[Records contained in a dataset]
※ ※ ※

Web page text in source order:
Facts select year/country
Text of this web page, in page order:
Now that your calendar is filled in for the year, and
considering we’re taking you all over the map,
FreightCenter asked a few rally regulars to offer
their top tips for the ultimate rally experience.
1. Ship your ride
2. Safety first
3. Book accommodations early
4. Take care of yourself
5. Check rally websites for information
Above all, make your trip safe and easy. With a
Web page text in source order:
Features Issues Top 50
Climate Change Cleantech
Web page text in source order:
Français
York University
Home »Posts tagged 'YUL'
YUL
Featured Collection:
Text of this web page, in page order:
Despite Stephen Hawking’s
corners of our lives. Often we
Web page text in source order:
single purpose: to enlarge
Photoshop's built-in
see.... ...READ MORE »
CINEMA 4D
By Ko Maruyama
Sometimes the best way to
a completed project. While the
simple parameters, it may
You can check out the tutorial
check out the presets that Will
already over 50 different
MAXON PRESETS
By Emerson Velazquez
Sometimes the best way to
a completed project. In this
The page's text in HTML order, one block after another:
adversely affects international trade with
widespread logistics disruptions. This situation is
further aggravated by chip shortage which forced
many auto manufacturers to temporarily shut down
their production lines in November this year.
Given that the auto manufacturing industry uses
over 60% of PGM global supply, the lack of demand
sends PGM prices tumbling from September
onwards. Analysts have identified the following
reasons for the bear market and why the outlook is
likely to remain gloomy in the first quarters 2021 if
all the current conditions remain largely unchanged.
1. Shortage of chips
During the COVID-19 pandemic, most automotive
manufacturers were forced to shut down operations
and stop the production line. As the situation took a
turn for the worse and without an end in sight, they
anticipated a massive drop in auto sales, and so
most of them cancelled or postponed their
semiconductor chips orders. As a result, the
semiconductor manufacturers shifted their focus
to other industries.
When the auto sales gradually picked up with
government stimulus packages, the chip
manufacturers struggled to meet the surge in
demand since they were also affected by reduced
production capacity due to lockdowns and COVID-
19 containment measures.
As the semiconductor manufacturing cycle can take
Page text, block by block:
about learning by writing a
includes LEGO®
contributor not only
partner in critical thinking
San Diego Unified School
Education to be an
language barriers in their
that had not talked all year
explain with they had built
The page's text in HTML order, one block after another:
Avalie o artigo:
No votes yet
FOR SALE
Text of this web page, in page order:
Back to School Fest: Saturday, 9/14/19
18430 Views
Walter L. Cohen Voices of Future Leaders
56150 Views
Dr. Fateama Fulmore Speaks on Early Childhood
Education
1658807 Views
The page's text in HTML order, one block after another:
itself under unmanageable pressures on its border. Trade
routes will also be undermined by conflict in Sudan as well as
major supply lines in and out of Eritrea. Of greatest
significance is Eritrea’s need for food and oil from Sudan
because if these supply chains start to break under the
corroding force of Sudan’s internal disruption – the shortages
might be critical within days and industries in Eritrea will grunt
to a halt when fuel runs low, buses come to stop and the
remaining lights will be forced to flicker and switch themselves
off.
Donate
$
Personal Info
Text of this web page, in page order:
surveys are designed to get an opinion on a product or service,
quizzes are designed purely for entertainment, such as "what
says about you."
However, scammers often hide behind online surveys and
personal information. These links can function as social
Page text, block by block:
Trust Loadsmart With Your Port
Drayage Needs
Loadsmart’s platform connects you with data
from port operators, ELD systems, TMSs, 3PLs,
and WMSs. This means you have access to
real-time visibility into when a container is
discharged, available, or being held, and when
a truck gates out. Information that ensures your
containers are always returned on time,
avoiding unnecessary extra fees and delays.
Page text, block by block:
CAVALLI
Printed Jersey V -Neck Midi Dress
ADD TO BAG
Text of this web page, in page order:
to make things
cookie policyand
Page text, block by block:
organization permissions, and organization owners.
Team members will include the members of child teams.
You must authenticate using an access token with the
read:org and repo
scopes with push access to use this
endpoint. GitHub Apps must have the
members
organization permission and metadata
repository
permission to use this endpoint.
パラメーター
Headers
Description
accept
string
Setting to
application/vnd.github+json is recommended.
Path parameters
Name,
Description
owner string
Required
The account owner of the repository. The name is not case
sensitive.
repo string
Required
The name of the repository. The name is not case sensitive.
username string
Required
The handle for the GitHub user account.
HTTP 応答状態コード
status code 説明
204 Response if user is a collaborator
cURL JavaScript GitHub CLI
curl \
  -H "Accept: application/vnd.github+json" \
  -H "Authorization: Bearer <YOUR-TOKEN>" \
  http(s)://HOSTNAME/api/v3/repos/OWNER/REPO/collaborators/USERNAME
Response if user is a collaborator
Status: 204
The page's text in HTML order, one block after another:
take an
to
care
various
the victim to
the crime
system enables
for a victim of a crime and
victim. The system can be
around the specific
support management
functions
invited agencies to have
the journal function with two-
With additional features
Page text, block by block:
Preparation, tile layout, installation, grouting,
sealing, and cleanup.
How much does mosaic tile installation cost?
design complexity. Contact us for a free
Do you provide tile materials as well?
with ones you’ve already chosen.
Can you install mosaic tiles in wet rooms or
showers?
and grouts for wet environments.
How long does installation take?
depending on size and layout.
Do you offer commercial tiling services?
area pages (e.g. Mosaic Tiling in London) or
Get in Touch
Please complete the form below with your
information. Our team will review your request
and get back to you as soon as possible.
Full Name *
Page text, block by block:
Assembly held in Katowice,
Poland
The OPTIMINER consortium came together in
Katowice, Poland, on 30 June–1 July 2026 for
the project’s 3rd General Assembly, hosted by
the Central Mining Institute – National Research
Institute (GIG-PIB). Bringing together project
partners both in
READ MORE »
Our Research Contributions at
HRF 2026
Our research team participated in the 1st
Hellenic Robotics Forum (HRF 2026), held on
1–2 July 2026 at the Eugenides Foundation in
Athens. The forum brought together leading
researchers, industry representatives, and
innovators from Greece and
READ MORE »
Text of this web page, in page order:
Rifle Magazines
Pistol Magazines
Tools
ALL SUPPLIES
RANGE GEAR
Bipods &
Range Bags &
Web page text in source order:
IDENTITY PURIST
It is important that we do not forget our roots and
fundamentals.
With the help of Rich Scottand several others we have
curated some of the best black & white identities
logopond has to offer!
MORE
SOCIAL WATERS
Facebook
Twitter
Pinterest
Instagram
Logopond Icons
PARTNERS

※ ※ ※

_WHAT IS NEEDED_
Provide the number of lines in the records above containing the string "Sudan", and write nothing more.

_ANSWER BOX_
3